一回戦で当たったロイ曰く地上でのあの速さから繰り出される拳と追撃を許さぬカウンター、怯まぬスーパーアーマーは溜まったものじゃなかった様子。加えて一定の攻撃を与えるか受けるかでどんなシールドも突破する超破壊力の一撃まで繰り出すのだから……

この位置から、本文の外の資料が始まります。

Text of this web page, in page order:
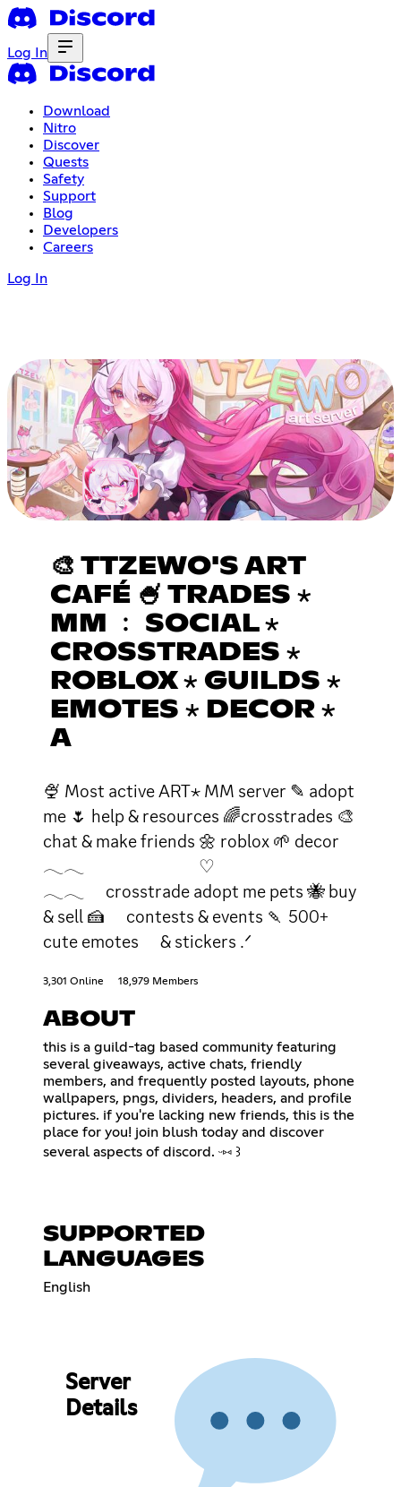
Log In
Download
Nitro
Discover
Quests
Safety
Support
Blog
Developers
Careers
Log In
🎨 TTZEWO'S ART
CAFÉ 🍧 TRADES ⋆
MM ﹕ SOCIAL ⋆
CROSSTRADES ⋆
ROBLOX ⋆ GUILDS ⋆
EMOTES ⋆ DECOR ⋆
A
🍨 Most active ART⋆ MM server ✎ adopt
me 🌷 help & resources 🌈crosstrades 🎨
chat & make friends 🌼 roblox 🌱 decor
𓂃𓂃 ♡
𓂃𓂃 crosstrade adopt me pets 🐝 buy
& sell 🍰 contests & events 🍡 500+
cute emotes & stickers .ᐟ
3,301 Online 18,979 Members
ABOUT
this is a guild-tag based community featuring
several giveaways, active chats, friendly
members, and frequently posted layouts, phone
wallpapers, pngs, dividers, headers, and profile
pictures. if you're lacking new friends, this is the
place for you! join blush today and discover
several aspects of discord. ᵕ⑅ ꒱
SUPPORTED
LANGUAGES
English
Server
Details
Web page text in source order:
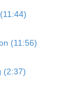
(11:56)
(2:37)
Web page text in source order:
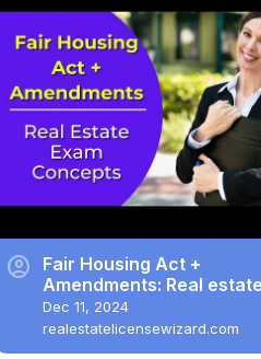
account_circle
Fair Housing Act +
Amendments: Real
license exam questions.
Dec 11, 2024
realestatelicensewizard.com
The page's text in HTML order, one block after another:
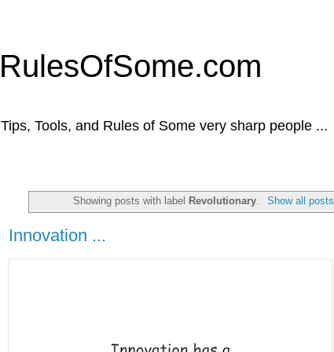
RulesOfSome.com
Tips, Tools, and Rules of Some very sharp people ...
Showing posts with label Revolutionary Show all posts
Innovation ...
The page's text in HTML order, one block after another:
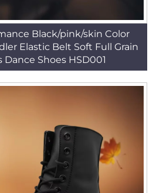
Black/pink/skin Color
Elastic Belt Soft Full Grain
Dance Shoes HSD001
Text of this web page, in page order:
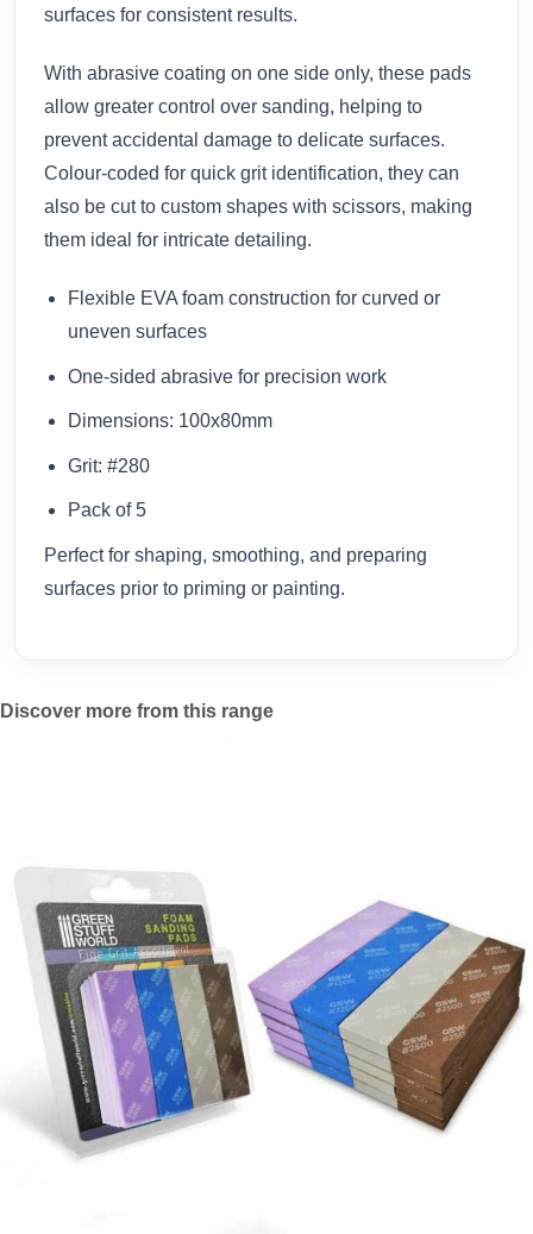
surfaces for consistent results.
With abrasive coating on one side only, these pads
allow greater control over sanding, helping to
prevent accidental damage to delicate surfaces.
Colour-coded for quick grit identification, they can
also be cut to custom shapes with scissors, making
them ideal for intricate detailing.
Flexible EVA foam construction for curved or
uneven surfaces
One-sided abrasive for precision work
Dimensions: 100x80mm
Grit: #280
Pack of 5
Perfect for shaping, smoothing, and preparing
surfaces prior to priming or painting.
Discover more from this range
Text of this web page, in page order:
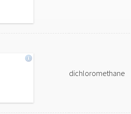
dichloromethane
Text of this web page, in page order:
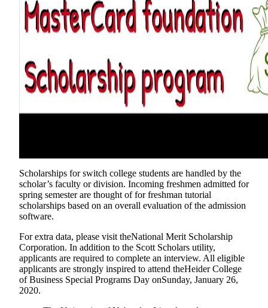
Scholarships for switch college students are handled by the
scholar’s faculty or division. Incoming freshmen admitted for
spring semester are thought of for freshman tutorial
scholarships based on an overall evaluation of the admission
software.
For extra data, please visit theNational Merit Scholarship
Corporation. In addition to the Scott Scholars utility,
applicants are required to complete an interview. All eligible
applicants are strongly inspired to attend theHeider College
of Business Special Programs Day onSunday, January 26,
2020.
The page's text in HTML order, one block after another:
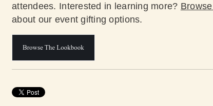
attendees. Interested in learning more?
about our event gifting options.
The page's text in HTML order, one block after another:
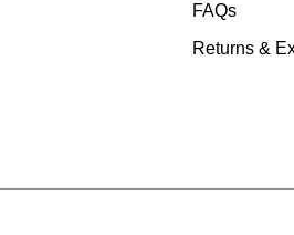
FAQs
Returns &
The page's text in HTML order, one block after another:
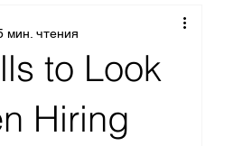
to Look
Hiring
мин. чтения
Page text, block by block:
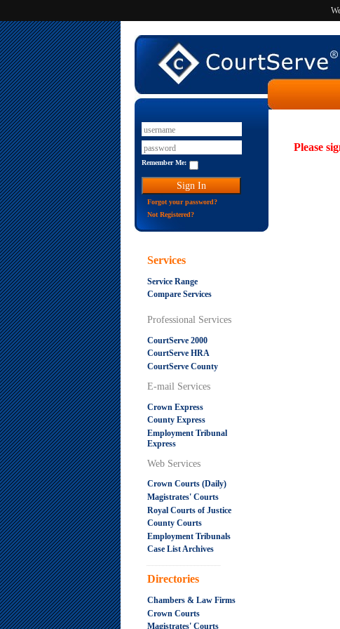
Remember Me:
Forgot your password?
Not Registered?
Services
Service Range
Compare Services
Professional Services
CourtServe 2000
CourtServe HRA
CourtServe County
E-mail Services
Crown Express
County Express
Employment Tribunal
Express
Web Services
Crown Courts (Daily)
Magistrates' Courts
Royal Courts of Justice
County Courts
Employment Tribunals
Case List Archives
.....................................................
Directories
Chambers & Law Firms
Crown Courts
Magistrates' Courts
Please
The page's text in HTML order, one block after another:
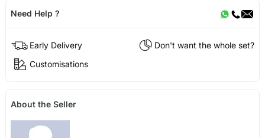
Need Help ?
Early Delivery
Don't want the whole set?
Customisations
About the Seller
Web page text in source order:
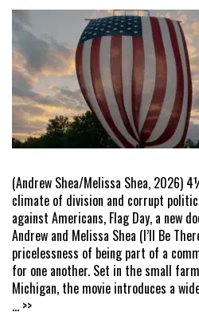
(Andrew Shea/Melissa Shea, 2026)
climate of division and corrupt
against Americans, Flag Day, a new
Andrew and Melissa Shea (I’ll Be
pricelessness of being part of a
for one another. Set in the small
Michigan, the movie introduces a
... >>
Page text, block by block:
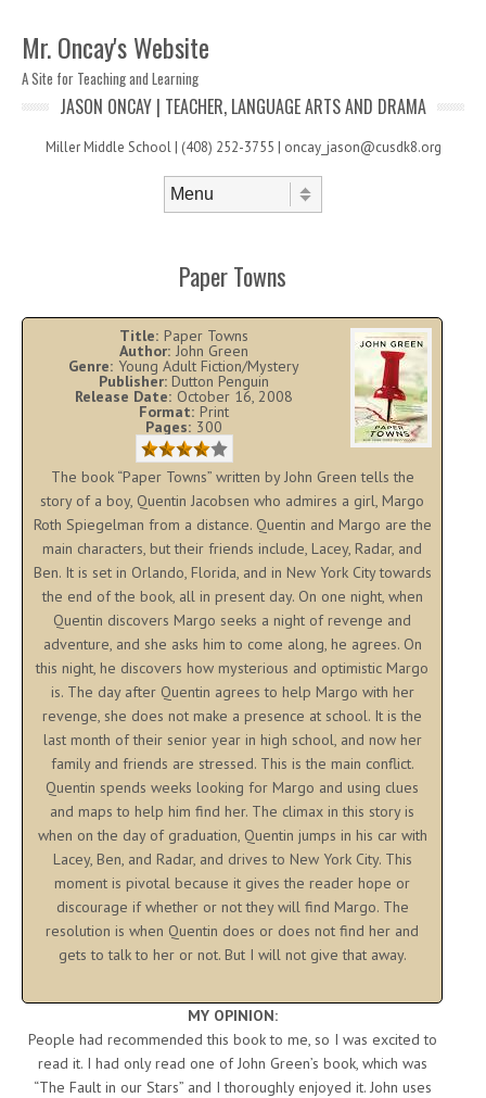
Mr. Oncay's Website
A Site for Teaching and Learning
JASON ONCAY | TEACHER, LANGUAGE ARTS AND DRAMA
Miller Middle School | (408) 252-3755 | oncay_jason@cusdk8.org
Paper Towns
Title: Paper Towns
Author: John Green
Genre: Young Adult Fiction/Mystery
Publisher: Dutton Penguin
Release Date: October 16, 2008
Format: Print
Pages: 300
The book “Paper Towns” written by John Green tells the
story of a boy, Quentin Jacobsen who admires a girl, Margo
Roth Spiegelman from a distance. Quentin and Margo are the
main characters, but their friends include, Lacey, Radar, and
Ben. It is set in Orlando, Florida, and in New York City towards
the end of the book, all in present day. On one night, when
Quentin discovers Margo seeks a night of revenge and
adventure, and she asks him to come along, he agrees. On
this night, he discovers how mysterious and optimistic Margo
is. The day after Quentin agrees to help Margo with her
revenge, she does not make a presence at school. It is the
last month of their senior year in high school, and now her
family and friends are stressed. This is the main conflict.
Quentin spends weeks looking for Margo and using clues
and maps to help him find her. The climax in this story is
when on the day of graduation, Quentin jumps in his car with
Lacey, Ben, and Radar, and drives to New York City. This
moment is pivotal because it gives the reader hope or
discourage if whether or not they will find Margo. The
resolution is when Quentin does or does not find her and
gets to talk to her or not. But I will not give that away.
MY OPINION:
People had recommended this book to me, so I was excited to
read it. I had only read one of John Green’s book, which was
“The Fault in our Stars” and I thoroughly enjoyed it. John uses
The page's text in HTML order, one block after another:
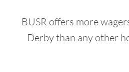
BUSR offers more
Derby than any other
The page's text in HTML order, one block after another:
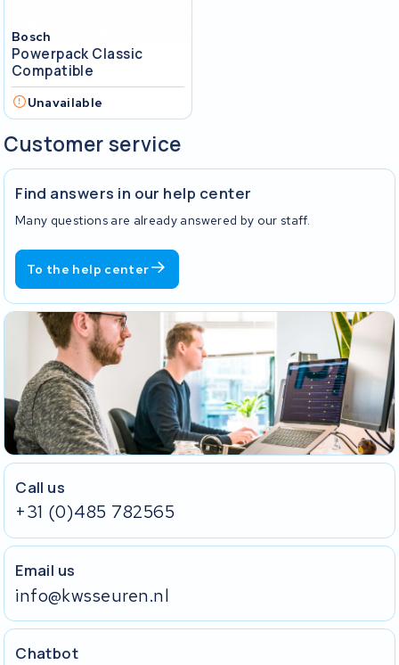
Bosch
Powerpack Classic
Compatible
Unavailable
Customer service
Find answers in our help center
Many questions are already answered by our staff.
To the help center
Call us
+31 (0)485 782565
Email us
info@kwsseuren.nl
Chatbot
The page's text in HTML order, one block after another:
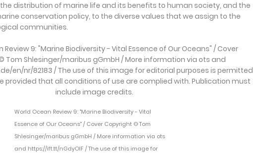
distribution of marine life and its benefits to human society, and the
conservation policy, to the diverse values that we assign to the
communities.
World Ocean Review 9: "Marine Biodiversity - Vital
Essence of Our Oceans" / Cover Copyright © Tom
Shlesinger/maribus gGmbH / More information via ots
and https://ift.tt/nGdyOIF / The use of this image for
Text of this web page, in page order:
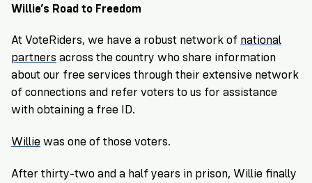
Willie’s Road to Freedom
At VoteRiders, we have a robust network of national
partners across the country who share information
about our free services through their extensive network
of connections and refer voters to us for assistance
with obtaining a free ID.
Willie was one of those voters.
After thirty-two and a half years in prison, Willie finally
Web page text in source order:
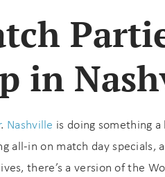
in
. Nashville is doing something
all-in on match day specials,
there’s a version of the
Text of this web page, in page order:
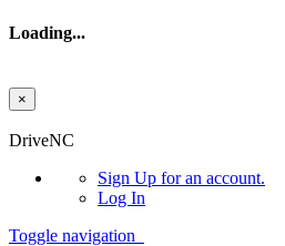
Loading...
×
DriveNC
Sign Up for an account.
Log In
Toggle navigation
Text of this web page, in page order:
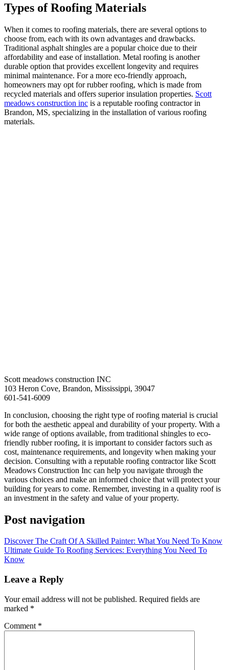
Types of Roofing Materials
When it comes to roofing materials, there are several options to
choose from, each with its own advantages and drawbacks.
Traditional asphalt shingles are a popular choice due to their
affordability and ease of installation. Metal roofing is another
durable option that provides excellent longevity and requires
minimal maintenance. For a more eco-friendly approach,
homeowners may opt for rubber roofing, which is made from
recycled materials and offers superior insulation properties. Scott
meadows construction inc is a reputable roofing contractor in
Brandon, MS, specializing in the installation of various roofing
materials.
Scott meadows construction INC
103 Heron Cove, Brandon, Mississippi, 39047
601-541-6009
In conclusion, choosing the right type of roofing material is crucial
for both the aesthetic appeal and durability of your property. With a
wide range of options available, from traditional shingles to eco-
friendly rubber roofing, it is important to consider factors such as
cost, maintenance requirements, and longevity when making your
decision. Consulting with a reputable roofing contractor like Scott
Meadows Construction Inc can help you navigate through the
various choices and make an informed choice that will protect your
building for years to come. Remember, investing in a quality roof is
an investment in the safety and value of your property.
Post navigation
Discover The Craft Of A Skilled Painter: What You Need To Know
Ultimate Guide To Roofing Services: Everything You Need To
Know
Leave a Reply
Your email address will not be published. Required fields are
marked *
Comment *
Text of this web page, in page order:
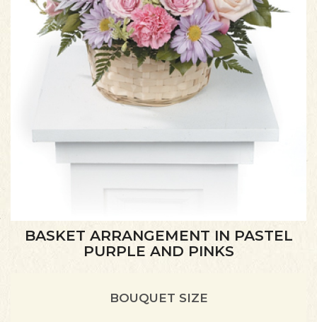
BASKET ARRANGEMENT IN PASTEL
PURPLE AND PINKS
BOUQUET SIZE
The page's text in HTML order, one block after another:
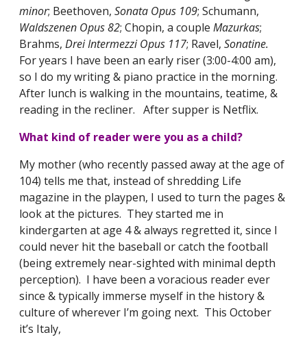
minor; Beethoven, Sonata Opus 109; Schumann,
Waldszenen Opus 82; Chopin, a couple Mazurkas;
Brahms, Drei Intermezzi Opus 117; Ravel, Sonatine.
For years I have been an early riser (3:00-4:00 am),
so I do my writing & piano practice in the morning.
After lunch is walking in the mountains, teatime, &
reading in the recliner. After supper is Netflix.
What kind of reader were you as a child?
My mother (who recently passed away at the age of
104) tells me that, instead of shredding Life
magazine in the playpen, I used to turn the pages &
look at the pictures. They started me in
kindergarten at age 4 & always regretted it, since I
could never hit the baseball or catch the football
(being extremely near-sighted with minimal depth
perception). I have been a voracious reader ever
since & typically immerse myself in the history &
culture of wherever I’m going next. This October
it’s Italy,
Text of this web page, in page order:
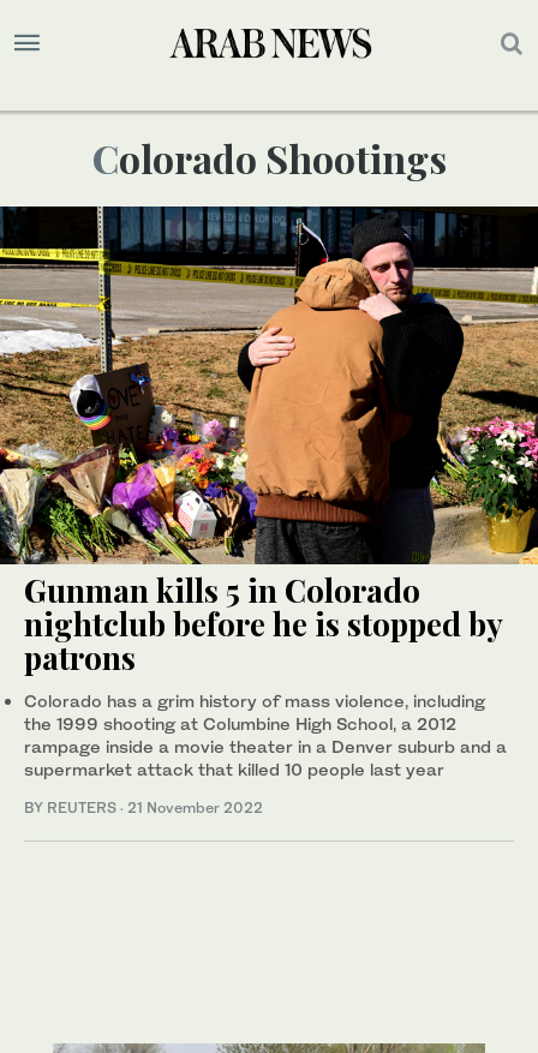
Colorado Shootings
Gunman kills 5 in Colorado
nightclub before he is stopped by
patrons
Colorado has a grim history of mass violence, including
the 1999 shooting at Columbine High School, a 2012
rampage inside a movie theater in a Denver suburb and a
supermarket attack that killed 10 people last year
BY REUTERS · 21 November 2022
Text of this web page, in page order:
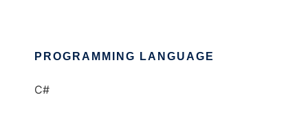
PROGRAMMING LANGUAGE
C#
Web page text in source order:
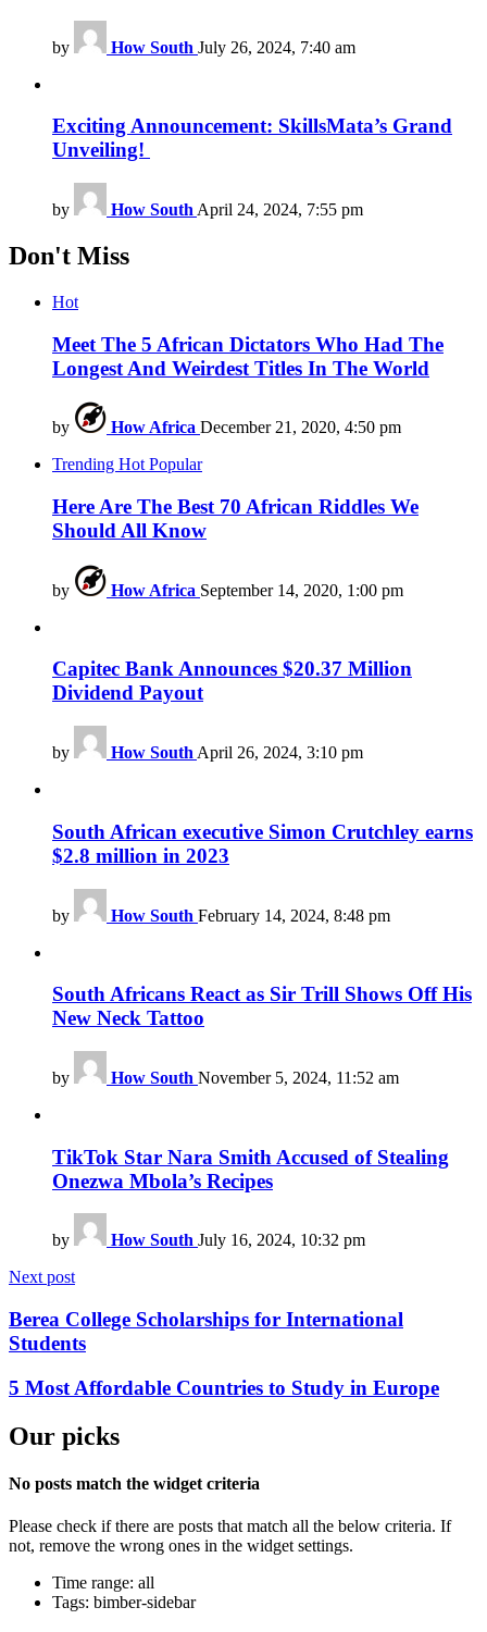
by How South July 26, 2024, 7:40 am
Exciting Announcement: SkillsMata’s Grand
Unveiling!
by How South April 24, 2024, 7:55 pm
Don't Miss
Hot
Meet The 5 African Dictators Who Had The
Longest And Weirdest Titles In The World
by How Africa December 21, 2020, 4:50 pm
Trending Hot Popular
Here Are The Best 70 African Riddles We
Should All Know
by How Africa September 14, 2020, 1:00 pm
Capitec Bank Announces $20.37 Million
Dividend Payout
by How South April 26, 2024, 3:10 pm
South African executive Simon Crutchley earns
$2.8 million in 2023
by How South February 14, 2024, 8:48 pm
South Africans React as Sir Trill Shows Off His
New Neck Tattoo
by How South November 5, 2024, 11:52 am
TikTok Star Nara Smith Accused of Stealing
Onezwa Mbola’s Recipes
by How South July 16, 2024, 10:32 pm
Next post
Berea College Scholarships for International
Students
5 Most Affordable Countries to Study in Europe
Our picks
No posts match the widget criteria
Please check if there are posts that match all the below criteria. If
not, remove the wrong ones in the widget settings.
Time range: all
Tags: bimber-sidebar
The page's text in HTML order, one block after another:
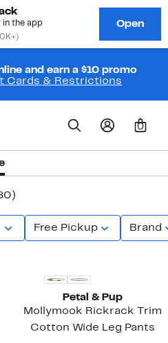
and earn a $10 promo
Cards & Restrictions
0
Free Pickup Brand
Petal & Pup
Mollymook Rickrack Trim
Cotton Wide Leg Pants
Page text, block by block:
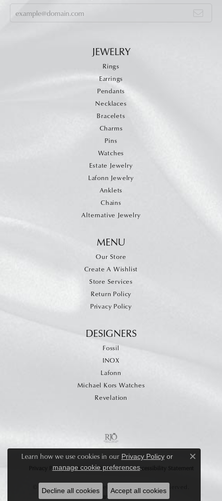
JEWELRY
Rings
Earrings
Pendants
Necklaces
Bracelets
Charms
Pins
Watches
Estate Jewelry
Lafonn Jewelry
Anklets
Chains
Alternative Jewelry
MENU
Our Store
Create A Wishlist
Store Services
Return Policy
Privacy Policy
DESIGNERS
Fossil
INOX
Lafonn
Michael Kors Watches
Revelation
Privacy Policy Terms & Conditions Accessibility Statement
© 2026 Allen's Fine Jewelry, Inc.. All Rights Reserved.
POWERED BY:
Learn how we use cookies in our Privacy Policyor
manage cookie preferences.
Close
Decline all cookies Accept all cookies
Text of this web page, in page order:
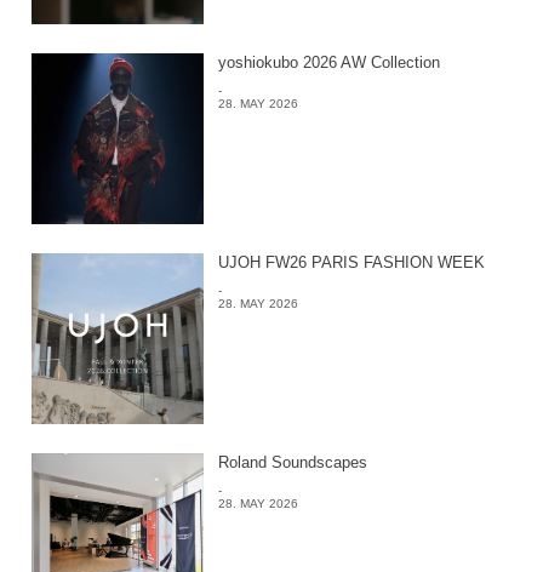
yoshiokubo 2026 AW Collection
-
28. MAY 2026
UJOH FW26 PARIS FASHION WEEK
-
28. MAY 2026
Roland Soundscapes
-
28. MAY 2026

「トレーナーのドック・ルイスならともかくマックの方は気が短いのでな」
ま、仮に戦うことになっても空中主体で戦うから僕には関係ないけど。
「次の部屋を案内しよう」
ロックマンが扉を軽く叩くと直ぐにその部屋の主が扉を開いて顔を出した。
「バトレンジャーだ!」
闘志満々、未来の大魔王。
と。称されることから察しがつくだろうが赤茶色の髪に褐色肌のこの子供はかの大魔王クッパの実の息子である。
「邪魔をしたか?」
窓際にある勉強机の上には学校のものと思われる教科書やノートが折り目を付けて広げられていた。ロックマンが訊くとジュニアは慌てたように立ち塞がって。
「気にしなくていいぞ!」
……落書きしてたんだろうな。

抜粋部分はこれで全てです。